El gigante asintió mansamente, evitando la mirada de ira y el dedo acusador.
-No temáis, sé que fueron malos tiempos. Sé cuánto dolieron los castigos, pero con su huida pusieron algo de veneno dentro de cada uno de vosotros, que solo con sufrimiento se consigue extirpar. Hay hechos que llenan la cabeza de absurdas esperanzas que no hacen sino aumentar el quebranto amargo al revelarse inalcanzables. ¿A dónde hubierais ido?, ¿dónde hay sitio en esta sociedad para seres como vosotros? Ellos jamás os verán como yo, se maravillan al saberos encerrados, pero temen y desprecian la idea siquiera de veros libres caminando por las calles junto a sus hijos y mujeres. Solo hay una cosa que esta sociedad respeta, y es esto mismo:
Andrew metió las manos en los bolsillos y sacó los puños llenos de monedas.
-Con esto no hay monstruos, no más hombre-bestia, sino el Sr. Tadeus Free; pues, ¿quién se fija en los rostros, teniendo delante el oro? Ponía yo, todo mi empeño en conseguir, no ya vuestra inserción en la sociedad, sino la superioridad ante aquellos que se creen mejores simplemente por ser mediocremente iguales.
Los rostros se mantenían fijos en el brillo del metal, mientras escuchaban atentamente aquellas palabras y casi saboreaban la posibilidad de pasar del último escalafón de la sociedad al más alto.
-Hoy se me ha presentado la oportunidad de recuperar lo que es nuestro y conseguir las riendas de vuestro futuro. ¡Sé dónde están los perros que os traicionaron, que os envenenaron y por quienes fuisteis castigados! ¡Sé dónde se encuentra el final de estas miserables vidas y el comienzo del paraíso en la tierra!
Lanzó más monedas; y varios pares de ojos desorbitados a duras penas podían creer que más dinero saliera de allí. De repente, con cada tintineo, en cada uno de los recuerdos de los golpes, las humillaciones y los tratos vejatorios, como producto de un proceso alquímico, desaparecía la cara del maestro de ceremonias y surgían en su lugar los rostros de Vera y Kornelius.

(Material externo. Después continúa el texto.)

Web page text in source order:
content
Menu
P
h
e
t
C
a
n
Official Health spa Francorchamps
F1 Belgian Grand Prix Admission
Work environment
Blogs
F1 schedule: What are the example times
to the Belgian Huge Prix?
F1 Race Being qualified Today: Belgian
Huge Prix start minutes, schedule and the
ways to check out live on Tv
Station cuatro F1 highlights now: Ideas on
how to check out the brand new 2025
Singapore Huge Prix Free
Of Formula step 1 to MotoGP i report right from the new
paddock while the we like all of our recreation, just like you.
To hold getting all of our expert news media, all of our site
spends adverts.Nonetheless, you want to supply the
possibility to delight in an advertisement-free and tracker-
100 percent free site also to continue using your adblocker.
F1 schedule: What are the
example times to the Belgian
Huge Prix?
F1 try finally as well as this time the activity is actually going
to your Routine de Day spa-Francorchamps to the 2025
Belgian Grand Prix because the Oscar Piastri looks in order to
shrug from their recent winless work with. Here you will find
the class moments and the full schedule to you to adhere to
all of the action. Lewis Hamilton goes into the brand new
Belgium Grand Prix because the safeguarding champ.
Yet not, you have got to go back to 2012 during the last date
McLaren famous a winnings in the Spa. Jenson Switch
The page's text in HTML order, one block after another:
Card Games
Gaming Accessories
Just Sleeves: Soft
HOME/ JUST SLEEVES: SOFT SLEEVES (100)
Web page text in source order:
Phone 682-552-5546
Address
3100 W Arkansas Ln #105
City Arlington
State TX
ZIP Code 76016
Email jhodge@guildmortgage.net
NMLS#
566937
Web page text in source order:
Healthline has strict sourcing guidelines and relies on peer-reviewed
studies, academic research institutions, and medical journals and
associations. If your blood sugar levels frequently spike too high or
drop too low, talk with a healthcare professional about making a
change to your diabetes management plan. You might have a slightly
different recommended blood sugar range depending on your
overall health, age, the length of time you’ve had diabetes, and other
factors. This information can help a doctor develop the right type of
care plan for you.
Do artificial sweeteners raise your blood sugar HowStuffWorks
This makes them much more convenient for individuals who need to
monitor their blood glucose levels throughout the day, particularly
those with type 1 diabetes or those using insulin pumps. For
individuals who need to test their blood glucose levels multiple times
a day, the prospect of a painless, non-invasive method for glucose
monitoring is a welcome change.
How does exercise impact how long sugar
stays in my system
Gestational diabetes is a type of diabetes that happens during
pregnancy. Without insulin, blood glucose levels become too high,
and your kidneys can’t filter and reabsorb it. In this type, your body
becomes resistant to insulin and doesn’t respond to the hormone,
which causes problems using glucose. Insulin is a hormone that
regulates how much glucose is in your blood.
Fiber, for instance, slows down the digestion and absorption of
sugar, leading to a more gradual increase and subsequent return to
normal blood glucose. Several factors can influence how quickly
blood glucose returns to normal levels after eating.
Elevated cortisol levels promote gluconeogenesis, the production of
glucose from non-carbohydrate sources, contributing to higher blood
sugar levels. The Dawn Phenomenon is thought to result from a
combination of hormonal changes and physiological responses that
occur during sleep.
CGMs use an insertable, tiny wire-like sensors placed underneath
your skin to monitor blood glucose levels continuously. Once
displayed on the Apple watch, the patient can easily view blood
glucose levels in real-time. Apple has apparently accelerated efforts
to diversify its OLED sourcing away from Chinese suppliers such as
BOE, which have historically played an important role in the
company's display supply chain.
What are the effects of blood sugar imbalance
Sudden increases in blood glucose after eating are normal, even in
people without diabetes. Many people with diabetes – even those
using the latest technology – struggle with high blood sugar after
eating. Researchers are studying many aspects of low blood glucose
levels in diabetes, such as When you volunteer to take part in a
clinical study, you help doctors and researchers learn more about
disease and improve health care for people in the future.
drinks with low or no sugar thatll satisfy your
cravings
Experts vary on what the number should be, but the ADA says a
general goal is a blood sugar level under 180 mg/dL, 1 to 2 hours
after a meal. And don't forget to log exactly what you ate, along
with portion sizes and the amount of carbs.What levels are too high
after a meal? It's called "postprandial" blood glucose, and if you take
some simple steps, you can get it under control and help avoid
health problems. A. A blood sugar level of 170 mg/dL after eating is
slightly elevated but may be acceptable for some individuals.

Andrew alzó la voz y un chisporroteante tronar retumbó por toda la sala. Escupió la bilis tantos años enquistada, vomitando palabras, con los ojos encendidos, bigotes y barba erizados como patas de araña, tejiendo la trampa en la que enganchar a aquellos infelices. Todos y cada uno bebieron del odio y comenzaron a notar la sed insaciable de la sangre. Todos y cada uno vieron la salida de su desdicha, el final de su sufrimiento y la cercanía de la gloria, a través de la muerte y la violencia. Y una ira aletargada creció entre ellos hasta desbordarse.
Muchos hablaron de los extraños aullidos que se escucharon aquella noche. Los gritos y alaridos que surgieron de aquella tienda y cubrieron los alrededores. Al día siguiente no había ni rastro de la feria, solo unas huellas de carro que nadie se dio prisa en seguir. Aun hoy hablan de seres enloquecidos que acabaron con la gente de las afueras, pobres diablos que tuvieron la desgracia de estar delante el día en que los desechos se convirtieron en bestias.